WORK REQUEST: Once the pictures have been removed, repeat the remainder of the records exactly.

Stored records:
* * *

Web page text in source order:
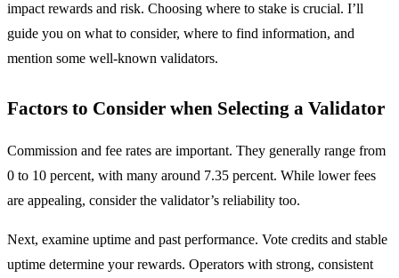
impact rewards and risk. Choosing where to stake is crucial. I’ll
guide you on what to consider, where to find information, and
mention some well-known validators.
Factors to Consider when Selecting a Validator
Commission and fee rates are important. They generally range from
0 to 10 percent, with many around 7.35 percent. While lower fees
are appealing, consider the validator’s reliability too.
Next, examine uptime and past performance. Vote credits and stable
uptime determine your rewards. Operators with strong, consistent
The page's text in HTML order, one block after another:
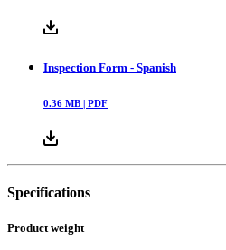
Inspection Form - Spanish
0.36 MB | PDF
Specifications
Product weight
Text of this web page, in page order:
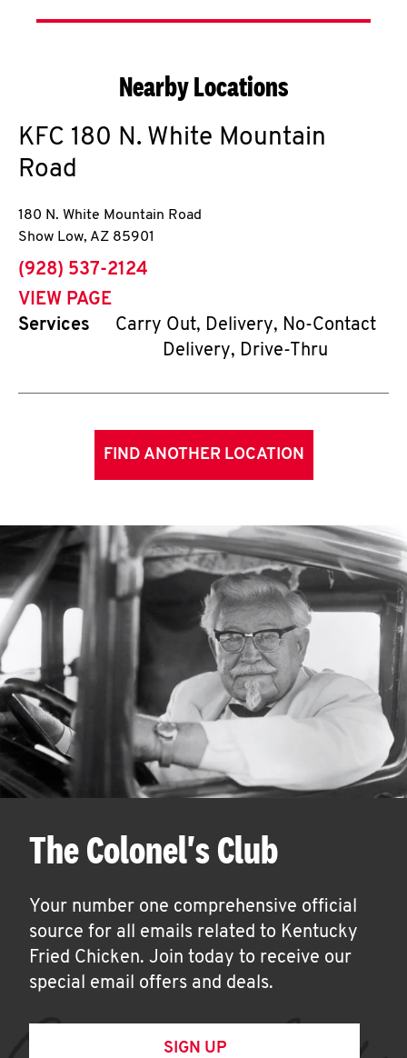
Nearby Locations
KFC 180 N. White Mountain
Road
180 N. White Mountain Road
Show Low, AZ 85901
phone
(928) 537-2124
VIEW PAGE
Services
Carry Out, Delivery, No-Contact
Delivery, Drive-Thru
FIND ANOTHER LOCATION
The Colonel's Club
Your number one comprehensive official
source for all emails related to Kentucky
Fried Chicken. Join today to receive our
special email offers and deals.
SIGN UP
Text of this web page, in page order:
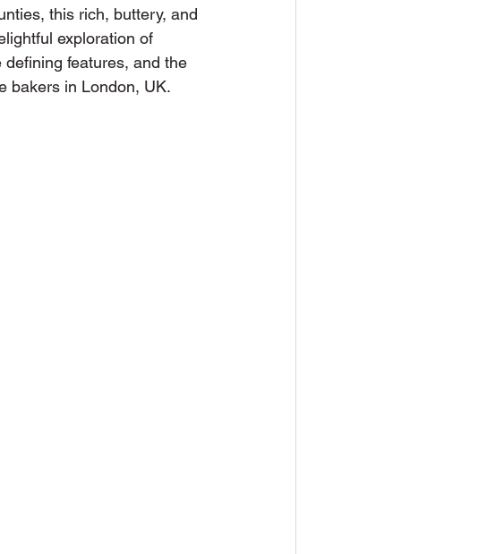
this rich, buttery, and
exploration of
features, and the
bakers in London, UK.

* * *

ANSWER BOX:
Web page text in source order:
impact rewards and risk. Choosing where to stake is crucial. I’ll
guide you on what to consider, where to find information, and
mention some well-known validators.
Factors to Consider when Selecting a Validator
Commission and fee rates are important. They generally range from
0 to 10 percent, with many around 7.35 percent. While lower fees
are appealing, consider the validator’s reliability too.
Next, examine uptime and past performance. Vote credits and stable
uptime determine your rewards. Operators with strong, consistent
The page's text in HTML order, one block after another:
Inspection Form - Spanish
0.36 MB | PDF
Specifications
Product weight
Text of this web page, in page order:
Nearby Locations
KFC 180 N. White Mountain
Road
180 N. White Mountain Road
Show Low, AZ 85901
phone
(928) 537-2124
VIEW PAGE
Services
Carry Out, Delivery, No-Contact
Delivery, Drive-Thru
FIND ANOTHER LOCATION
The Colonel's Club
Your number one comprehensive official
source for all emails related to Kentucky
Fried Chicken. Join today to receive our
special email offers and deals.
SIGN UP
Text of this web page, in page order:
this rich, buttery, and
exploration of
features, and the
bakers in London, UK.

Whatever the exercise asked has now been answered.